Segment Open
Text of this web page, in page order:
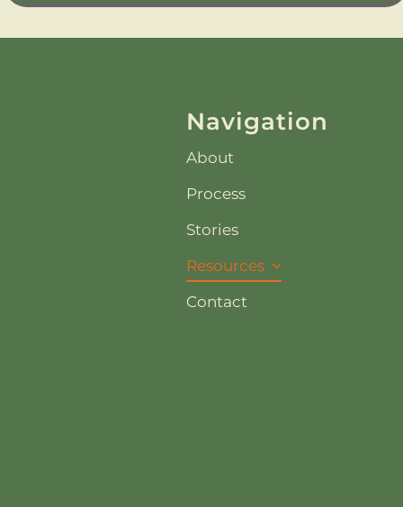
Navigation
About
Process
Stories
Resources
Contact
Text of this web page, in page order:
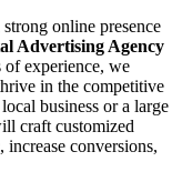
Segment Closed
EXERCISE DESCRIPTION -
Leave out the pictures and output the rest of the material exactly as written.

ANSWER TO THE PROBLEM -
Text of this web page, in page order:
Navigation
About
Process
Stories
Resources
Contact
Text of this web page, in page order:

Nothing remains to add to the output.